Data entries
>>

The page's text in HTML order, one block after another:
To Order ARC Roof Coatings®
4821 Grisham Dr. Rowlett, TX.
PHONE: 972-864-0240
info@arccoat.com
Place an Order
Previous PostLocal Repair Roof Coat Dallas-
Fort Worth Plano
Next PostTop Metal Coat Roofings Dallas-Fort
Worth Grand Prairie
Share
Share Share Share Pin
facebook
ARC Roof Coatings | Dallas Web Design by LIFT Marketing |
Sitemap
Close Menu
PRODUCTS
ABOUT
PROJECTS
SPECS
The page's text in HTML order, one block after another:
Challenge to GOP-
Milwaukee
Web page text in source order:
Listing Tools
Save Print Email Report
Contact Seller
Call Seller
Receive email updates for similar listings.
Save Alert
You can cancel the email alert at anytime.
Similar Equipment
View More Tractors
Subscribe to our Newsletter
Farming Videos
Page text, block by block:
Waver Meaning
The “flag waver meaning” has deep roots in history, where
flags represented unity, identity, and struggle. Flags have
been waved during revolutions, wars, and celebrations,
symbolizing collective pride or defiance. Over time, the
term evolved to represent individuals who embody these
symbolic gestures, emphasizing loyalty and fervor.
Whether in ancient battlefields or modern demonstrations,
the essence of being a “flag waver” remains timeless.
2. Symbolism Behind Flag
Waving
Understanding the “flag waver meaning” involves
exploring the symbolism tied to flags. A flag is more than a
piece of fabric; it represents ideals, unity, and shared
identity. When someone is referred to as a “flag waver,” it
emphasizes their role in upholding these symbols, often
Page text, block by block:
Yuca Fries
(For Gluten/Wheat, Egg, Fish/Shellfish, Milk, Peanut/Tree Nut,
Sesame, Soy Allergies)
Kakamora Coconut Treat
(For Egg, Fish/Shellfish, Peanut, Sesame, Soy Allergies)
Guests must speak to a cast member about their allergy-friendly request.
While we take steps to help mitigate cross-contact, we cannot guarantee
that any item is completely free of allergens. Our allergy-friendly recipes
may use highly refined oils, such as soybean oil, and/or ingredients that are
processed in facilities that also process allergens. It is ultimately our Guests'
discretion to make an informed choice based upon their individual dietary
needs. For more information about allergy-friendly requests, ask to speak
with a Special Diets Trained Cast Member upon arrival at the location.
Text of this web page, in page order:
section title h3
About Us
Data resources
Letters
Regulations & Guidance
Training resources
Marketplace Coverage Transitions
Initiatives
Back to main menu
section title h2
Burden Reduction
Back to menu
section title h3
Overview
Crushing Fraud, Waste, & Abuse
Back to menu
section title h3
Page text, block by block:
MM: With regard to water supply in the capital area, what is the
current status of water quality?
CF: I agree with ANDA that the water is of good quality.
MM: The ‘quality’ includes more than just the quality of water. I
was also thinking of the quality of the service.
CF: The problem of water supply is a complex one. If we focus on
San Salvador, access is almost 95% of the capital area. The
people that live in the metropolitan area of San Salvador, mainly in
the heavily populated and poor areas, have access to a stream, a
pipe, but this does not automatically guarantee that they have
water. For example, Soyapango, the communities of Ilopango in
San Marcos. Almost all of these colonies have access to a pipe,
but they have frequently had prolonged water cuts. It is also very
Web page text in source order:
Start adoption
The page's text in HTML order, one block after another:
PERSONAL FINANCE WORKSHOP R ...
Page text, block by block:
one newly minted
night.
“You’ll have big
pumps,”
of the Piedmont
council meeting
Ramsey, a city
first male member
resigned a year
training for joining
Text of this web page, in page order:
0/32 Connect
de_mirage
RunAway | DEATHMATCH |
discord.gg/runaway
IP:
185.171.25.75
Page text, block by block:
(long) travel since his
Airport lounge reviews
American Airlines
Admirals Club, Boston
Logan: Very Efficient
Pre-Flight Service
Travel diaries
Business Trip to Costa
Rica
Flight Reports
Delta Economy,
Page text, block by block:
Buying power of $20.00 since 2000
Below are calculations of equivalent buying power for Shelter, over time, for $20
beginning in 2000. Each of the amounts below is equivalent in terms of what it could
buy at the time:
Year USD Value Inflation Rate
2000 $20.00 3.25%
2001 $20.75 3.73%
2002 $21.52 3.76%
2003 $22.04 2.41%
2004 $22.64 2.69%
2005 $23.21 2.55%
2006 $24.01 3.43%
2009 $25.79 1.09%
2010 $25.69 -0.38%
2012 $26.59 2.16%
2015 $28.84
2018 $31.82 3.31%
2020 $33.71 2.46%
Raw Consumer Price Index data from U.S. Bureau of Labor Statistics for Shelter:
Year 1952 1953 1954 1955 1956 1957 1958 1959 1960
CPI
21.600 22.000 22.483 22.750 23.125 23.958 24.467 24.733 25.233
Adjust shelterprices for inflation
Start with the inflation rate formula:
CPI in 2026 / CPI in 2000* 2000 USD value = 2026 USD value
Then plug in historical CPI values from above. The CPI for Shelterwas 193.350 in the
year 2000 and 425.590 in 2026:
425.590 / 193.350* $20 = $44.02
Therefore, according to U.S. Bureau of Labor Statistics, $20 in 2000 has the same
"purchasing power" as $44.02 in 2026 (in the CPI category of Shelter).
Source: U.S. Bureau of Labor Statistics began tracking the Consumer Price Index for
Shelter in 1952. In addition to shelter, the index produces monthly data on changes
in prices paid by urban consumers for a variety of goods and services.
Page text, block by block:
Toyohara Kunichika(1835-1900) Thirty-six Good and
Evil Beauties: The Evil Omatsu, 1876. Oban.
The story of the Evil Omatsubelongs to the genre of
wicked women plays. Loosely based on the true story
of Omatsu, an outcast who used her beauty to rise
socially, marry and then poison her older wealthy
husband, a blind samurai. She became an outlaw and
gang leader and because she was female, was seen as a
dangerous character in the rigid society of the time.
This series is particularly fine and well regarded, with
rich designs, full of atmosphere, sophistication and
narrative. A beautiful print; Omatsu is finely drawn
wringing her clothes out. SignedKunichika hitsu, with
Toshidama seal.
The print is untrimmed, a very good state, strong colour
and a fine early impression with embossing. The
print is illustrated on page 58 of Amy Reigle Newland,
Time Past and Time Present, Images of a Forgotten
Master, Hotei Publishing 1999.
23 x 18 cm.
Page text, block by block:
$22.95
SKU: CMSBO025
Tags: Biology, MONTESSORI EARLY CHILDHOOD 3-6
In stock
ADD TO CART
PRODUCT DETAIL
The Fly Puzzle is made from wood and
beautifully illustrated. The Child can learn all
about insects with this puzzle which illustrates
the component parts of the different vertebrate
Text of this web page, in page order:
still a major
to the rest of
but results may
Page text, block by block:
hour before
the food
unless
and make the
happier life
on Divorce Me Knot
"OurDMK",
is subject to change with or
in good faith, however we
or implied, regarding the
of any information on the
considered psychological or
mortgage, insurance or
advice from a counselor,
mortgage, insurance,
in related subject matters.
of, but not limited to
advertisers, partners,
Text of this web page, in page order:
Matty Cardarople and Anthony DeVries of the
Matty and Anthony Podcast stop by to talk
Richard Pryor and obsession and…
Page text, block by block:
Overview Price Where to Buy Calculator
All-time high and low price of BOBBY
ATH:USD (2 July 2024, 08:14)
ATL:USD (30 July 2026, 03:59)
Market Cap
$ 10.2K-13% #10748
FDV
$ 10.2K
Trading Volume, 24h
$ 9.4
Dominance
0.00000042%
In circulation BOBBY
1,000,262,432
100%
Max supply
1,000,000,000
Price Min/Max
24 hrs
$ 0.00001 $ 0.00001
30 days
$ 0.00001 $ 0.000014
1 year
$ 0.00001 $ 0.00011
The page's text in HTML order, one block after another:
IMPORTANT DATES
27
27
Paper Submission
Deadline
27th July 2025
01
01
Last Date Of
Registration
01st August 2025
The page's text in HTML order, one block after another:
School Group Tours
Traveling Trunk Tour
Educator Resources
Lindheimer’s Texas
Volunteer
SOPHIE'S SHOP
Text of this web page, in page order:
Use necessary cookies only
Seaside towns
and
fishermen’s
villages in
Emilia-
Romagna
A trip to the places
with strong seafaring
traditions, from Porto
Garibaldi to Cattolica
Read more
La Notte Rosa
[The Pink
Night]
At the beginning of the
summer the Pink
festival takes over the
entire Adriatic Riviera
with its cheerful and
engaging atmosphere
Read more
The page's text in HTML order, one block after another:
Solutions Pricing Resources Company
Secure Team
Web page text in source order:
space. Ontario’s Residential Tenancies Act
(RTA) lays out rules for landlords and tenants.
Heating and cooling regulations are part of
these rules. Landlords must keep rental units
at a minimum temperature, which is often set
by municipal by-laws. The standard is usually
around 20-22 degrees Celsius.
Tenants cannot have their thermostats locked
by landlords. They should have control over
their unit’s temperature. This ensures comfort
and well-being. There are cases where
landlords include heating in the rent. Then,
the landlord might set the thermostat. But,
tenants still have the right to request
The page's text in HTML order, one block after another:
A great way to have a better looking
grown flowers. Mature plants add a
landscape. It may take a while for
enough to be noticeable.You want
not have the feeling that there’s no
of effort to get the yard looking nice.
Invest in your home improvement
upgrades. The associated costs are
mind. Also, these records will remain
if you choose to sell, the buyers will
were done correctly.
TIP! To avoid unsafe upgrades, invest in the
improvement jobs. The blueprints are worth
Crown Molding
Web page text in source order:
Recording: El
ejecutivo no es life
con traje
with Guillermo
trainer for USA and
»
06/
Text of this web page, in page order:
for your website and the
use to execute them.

<<

## WORK REQUEST
Please find every line in the records above that holds the word "improvement" and copy it.

## YOUR RESPONSE
Invest in your home improvement
improvement jobs. The blueprints are worth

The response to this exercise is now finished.